**The problem:**
Go to the line containing "could have been" in the records below and print it and every following line exactly, on through the line containing "autoplay options because", then stop.

**The input:**
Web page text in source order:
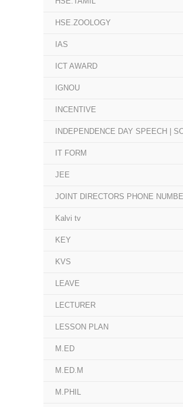
HSE.ZOOLOGY
IAS
ICT AWARD
IGNOU
INCENTIVE
INDEPENDENCE DAY SPEECH |
IT FORM
JEE
JOINT DIRECTORS PHONE
Kalvi tv
KEY
KVS
LEAVE
LECTURER
LESSON PLAN
M.ED
M.ED.M
M.PHIL
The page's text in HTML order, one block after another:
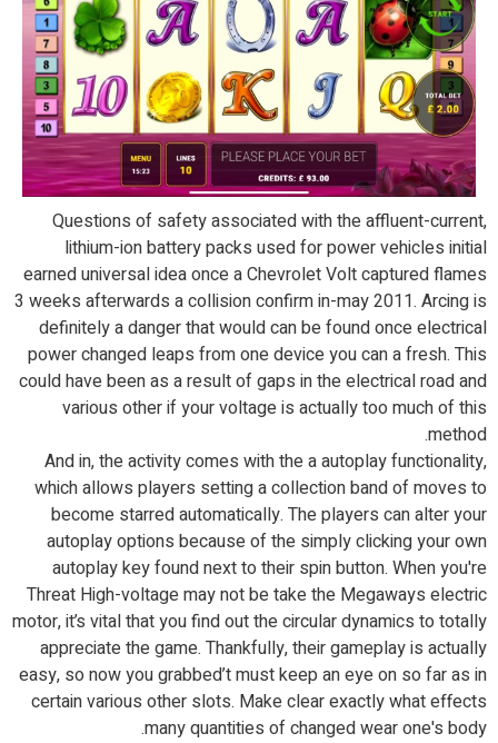
Questions of safety associated with the affluent-current,
lithium-ion battery packs used for power vehicles initial
earned universal idea once a Chevrolet Volt captured flames
3 weeks afterwards a collision confirm in-may 2011. Arcing is
definitely a danger that would can be found once electrical
power changed leaps from one device you can a fresh. This
could have been as a result of gaps in the electrical road and
various other if your voltage is actually too much of this
method.
And in, the activity comes with the a autoplay functionality,
which allows players setting a collection band of moves to
become starred automatically. The players can alter your
autoplay options because of the simply clicking your own
autoplay key found next to their spin button. When you're
Threat High-voltage may not be take the Megaways electric
motor, it’s vital that you find out the circular dynamics to totally
appreciate the game. Thankfully, their gameplay is actually
easy, so now you grabbed’t must keep an eye on so far as in
certain various other slots. Make clear exactly what effects
many quantities of changed wear one's body.
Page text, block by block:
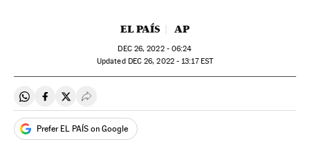
EL PAÍS AP
DEC26, 2022 - 06:24
updated DEC26, 2022 - 13:17EST
Share on Whatsapp
Share on Facebook
Share on Twitter
Desplegar Redes Sociales
Prefer EL PAÍS on Google
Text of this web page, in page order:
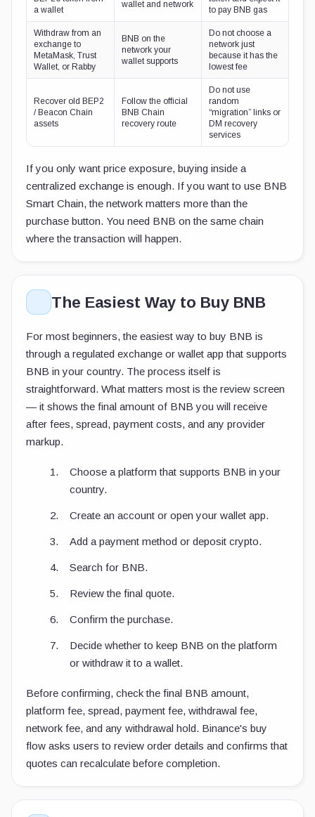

**Answer to this task:**
could have been as a result of gaps in the electrical road and
various other if your voltage is actually too much of this
method.
And in, the activity comes with the a autoplay functionality,
which allows players setting a collection band of moves to
become starred automatically. The players can alter your
autoplay options because of the simply clicking your own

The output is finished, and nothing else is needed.